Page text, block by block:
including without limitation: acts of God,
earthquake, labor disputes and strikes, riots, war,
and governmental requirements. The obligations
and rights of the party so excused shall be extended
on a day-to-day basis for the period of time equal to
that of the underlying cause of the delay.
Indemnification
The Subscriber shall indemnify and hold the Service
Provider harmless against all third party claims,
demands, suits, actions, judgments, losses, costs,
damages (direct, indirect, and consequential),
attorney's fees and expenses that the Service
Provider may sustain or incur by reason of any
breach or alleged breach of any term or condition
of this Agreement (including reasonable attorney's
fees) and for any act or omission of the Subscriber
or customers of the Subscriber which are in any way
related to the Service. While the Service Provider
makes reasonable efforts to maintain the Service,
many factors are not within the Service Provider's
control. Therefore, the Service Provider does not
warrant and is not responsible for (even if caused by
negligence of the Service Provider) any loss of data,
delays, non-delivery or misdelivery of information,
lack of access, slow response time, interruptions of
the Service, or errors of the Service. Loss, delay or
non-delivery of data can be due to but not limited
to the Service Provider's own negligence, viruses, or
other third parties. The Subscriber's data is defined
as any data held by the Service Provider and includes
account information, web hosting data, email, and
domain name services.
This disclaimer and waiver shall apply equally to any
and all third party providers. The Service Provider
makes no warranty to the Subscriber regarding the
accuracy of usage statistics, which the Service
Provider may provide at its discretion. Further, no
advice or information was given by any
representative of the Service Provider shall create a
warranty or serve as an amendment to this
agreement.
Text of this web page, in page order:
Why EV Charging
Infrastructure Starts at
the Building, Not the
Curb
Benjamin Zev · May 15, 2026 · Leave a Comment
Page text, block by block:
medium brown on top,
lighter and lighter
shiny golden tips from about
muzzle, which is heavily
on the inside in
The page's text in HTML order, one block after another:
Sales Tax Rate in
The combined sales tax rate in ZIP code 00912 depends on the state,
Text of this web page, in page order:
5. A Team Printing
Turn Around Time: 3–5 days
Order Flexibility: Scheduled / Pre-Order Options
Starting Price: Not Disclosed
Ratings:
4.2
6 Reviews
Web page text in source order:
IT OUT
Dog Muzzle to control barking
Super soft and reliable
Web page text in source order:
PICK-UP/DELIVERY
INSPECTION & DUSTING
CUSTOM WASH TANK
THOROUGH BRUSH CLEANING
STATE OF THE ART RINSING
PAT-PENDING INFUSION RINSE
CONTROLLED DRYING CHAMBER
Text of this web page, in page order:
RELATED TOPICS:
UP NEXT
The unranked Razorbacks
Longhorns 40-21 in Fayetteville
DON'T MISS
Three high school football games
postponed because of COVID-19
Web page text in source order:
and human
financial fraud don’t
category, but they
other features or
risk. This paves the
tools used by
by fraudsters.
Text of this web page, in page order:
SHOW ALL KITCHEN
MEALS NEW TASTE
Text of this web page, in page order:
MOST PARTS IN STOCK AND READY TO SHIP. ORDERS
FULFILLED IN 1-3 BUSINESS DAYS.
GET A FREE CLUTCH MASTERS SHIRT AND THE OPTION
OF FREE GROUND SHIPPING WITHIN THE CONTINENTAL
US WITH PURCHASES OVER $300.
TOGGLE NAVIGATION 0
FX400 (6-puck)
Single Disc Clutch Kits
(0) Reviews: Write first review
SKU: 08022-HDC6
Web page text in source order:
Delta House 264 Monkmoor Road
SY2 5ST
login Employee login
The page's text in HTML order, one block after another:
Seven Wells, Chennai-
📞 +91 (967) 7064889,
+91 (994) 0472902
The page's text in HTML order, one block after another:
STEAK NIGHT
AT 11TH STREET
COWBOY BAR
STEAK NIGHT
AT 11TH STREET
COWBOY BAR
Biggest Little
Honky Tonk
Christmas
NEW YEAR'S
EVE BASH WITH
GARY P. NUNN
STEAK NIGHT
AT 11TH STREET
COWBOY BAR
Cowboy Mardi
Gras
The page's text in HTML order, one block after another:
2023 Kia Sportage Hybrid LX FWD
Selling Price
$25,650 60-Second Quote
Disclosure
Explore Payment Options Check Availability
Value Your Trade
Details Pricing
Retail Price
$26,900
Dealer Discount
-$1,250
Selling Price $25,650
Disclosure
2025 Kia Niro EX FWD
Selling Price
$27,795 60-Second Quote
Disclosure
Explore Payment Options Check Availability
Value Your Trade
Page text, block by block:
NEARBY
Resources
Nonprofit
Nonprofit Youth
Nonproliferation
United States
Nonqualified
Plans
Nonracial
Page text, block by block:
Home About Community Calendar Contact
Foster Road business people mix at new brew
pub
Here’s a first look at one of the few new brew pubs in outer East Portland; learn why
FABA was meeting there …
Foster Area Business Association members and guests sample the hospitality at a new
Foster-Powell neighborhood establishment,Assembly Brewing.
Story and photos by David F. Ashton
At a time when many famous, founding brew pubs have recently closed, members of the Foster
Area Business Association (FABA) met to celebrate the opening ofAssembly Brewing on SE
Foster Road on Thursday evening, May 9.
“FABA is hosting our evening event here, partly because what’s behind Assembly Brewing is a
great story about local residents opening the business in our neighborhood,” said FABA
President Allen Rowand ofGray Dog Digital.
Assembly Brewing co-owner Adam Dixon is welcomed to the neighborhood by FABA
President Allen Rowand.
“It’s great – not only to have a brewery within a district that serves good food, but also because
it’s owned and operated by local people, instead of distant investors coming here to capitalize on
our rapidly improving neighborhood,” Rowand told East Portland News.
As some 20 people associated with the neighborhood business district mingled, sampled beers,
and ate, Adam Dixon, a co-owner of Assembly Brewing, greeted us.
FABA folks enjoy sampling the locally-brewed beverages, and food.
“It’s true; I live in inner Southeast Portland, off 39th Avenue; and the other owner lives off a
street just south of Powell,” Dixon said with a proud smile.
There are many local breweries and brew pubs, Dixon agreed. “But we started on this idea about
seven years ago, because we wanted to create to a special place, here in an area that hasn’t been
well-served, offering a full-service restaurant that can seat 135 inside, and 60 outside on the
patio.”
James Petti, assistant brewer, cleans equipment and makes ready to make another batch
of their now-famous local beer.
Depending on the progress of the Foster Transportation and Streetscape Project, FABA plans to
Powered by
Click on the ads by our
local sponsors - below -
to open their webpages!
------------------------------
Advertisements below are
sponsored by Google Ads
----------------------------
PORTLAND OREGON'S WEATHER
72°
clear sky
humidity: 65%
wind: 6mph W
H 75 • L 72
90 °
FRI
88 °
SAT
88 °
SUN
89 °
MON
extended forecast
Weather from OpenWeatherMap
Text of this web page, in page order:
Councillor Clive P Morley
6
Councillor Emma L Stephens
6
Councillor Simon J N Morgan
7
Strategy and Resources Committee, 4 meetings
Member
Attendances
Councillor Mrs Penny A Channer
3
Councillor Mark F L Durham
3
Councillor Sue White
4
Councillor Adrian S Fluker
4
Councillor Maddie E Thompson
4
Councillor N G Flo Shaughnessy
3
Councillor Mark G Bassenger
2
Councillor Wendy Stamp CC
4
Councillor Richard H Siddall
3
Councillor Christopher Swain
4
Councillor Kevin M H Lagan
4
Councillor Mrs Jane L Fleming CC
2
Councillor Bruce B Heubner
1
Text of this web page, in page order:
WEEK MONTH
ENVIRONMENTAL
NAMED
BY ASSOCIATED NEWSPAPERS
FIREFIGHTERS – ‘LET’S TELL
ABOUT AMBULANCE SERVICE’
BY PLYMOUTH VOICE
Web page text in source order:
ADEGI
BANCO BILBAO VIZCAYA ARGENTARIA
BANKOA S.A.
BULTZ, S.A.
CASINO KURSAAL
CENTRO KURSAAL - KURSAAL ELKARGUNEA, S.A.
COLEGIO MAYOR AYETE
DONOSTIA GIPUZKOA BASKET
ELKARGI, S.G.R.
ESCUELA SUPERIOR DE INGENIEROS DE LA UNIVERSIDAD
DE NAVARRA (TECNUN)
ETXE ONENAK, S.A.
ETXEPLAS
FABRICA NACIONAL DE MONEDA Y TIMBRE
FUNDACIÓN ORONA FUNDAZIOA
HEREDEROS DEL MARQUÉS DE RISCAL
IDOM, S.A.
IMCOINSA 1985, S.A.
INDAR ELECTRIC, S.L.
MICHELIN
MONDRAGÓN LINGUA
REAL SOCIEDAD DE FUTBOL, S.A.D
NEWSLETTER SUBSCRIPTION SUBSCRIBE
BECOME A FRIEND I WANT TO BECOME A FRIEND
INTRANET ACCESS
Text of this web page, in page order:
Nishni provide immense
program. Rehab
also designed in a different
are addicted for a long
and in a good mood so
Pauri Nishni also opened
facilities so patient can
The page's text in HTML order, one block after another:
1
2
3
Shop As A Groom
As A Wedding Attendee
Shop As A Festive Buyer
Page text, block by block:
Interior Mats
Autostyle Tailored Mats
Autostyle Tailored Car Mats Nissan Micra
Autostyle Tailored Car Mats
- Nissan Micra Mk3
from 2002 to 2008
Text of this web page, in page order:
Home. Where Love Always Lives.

-*-

**WORK TO BE COMPLETED:**
The expected answer holds each line from the listing above where the string "that" is present.

**SOLUTION FOR THIS TASK:**
that of the underlying cause of the delay.
attorney's fees and expenses that the Service
“It’s great – not only to have a brewery within a district that serves good food, but also because
seven years ago, because we wanted to create to a special place, here in an area that hasn’t been
well-served, offering a full-service restaurant that can seat 135 inside, and 60 outside on the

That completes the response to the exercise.